───── DATA
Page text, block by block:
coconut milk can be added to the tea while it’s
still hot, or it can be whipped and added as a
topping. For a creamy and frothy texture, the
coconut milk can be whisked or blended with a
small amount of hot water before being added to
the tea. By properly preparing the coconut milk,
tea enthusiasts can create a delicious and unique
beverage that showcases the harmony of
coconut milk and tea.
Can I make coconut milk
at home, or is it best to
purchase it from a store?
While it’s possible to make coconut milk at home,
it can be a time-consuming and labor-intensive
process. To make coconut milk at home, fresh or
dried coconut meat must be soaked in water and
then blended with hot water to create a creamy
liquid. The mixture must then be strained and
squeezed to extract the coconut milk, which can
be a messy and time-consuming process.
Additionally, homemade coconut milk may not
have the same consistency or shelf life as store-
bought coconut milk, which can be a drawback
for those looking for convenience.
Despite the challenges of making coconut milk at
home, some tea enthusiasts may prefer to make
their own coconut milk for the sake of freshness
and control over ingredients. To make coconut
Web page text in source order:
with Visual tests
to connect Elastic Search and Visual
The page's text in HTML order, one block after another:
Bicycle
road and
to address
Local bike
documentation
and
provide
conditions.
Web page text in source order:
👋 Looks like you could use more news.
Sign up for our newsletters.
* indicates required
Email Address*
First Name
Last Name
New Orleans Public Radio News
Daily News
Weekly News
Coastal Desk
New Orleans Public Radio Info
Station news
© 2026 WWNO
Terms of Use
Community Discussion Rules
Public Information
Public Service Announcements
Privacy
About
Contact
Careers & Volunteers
──────────
───── DATA
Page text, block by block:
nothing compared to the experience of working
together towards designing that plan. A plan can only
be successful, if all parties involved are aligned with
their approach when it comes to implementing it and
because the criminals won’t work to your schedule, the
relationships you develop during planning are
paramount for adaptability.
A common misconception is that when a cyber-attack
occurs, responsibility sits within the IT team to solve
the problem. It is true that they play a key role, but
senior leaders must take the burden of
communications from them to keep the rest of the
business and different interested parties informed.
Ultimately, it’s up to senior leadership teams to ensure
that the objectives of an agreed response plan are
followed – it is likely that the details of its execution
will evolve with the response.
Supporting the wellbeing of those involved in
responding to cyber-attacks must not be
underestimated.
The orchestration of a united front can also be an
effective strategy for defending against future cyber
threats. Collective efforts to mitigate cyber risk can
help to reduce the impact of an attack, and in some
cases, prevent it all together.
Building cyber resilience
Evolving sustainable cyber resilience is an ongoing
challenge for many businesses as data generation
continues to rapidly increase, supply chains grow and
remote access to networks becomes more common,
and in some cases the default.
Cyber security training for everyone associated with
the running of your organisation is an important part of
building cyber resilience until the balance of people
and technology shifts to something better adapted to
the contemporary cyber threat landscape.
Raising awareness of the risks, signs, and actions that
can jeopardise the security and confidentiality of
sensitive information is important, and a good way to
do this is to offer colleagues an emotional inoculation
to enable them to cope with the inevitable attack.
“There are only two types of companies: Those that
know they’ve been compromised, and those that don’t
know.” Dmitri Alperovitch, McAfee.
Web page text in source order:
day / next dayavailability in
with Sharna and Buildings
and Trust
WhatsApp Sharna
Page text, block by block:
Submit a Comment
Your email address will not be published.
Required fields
──────────
:: EXERCISE ::
Across the material, report every line that has the word "Visual".

:: SOLUTION TO THIS EXERCISE ::
with Visual tests
to connect Elastic Search and Visual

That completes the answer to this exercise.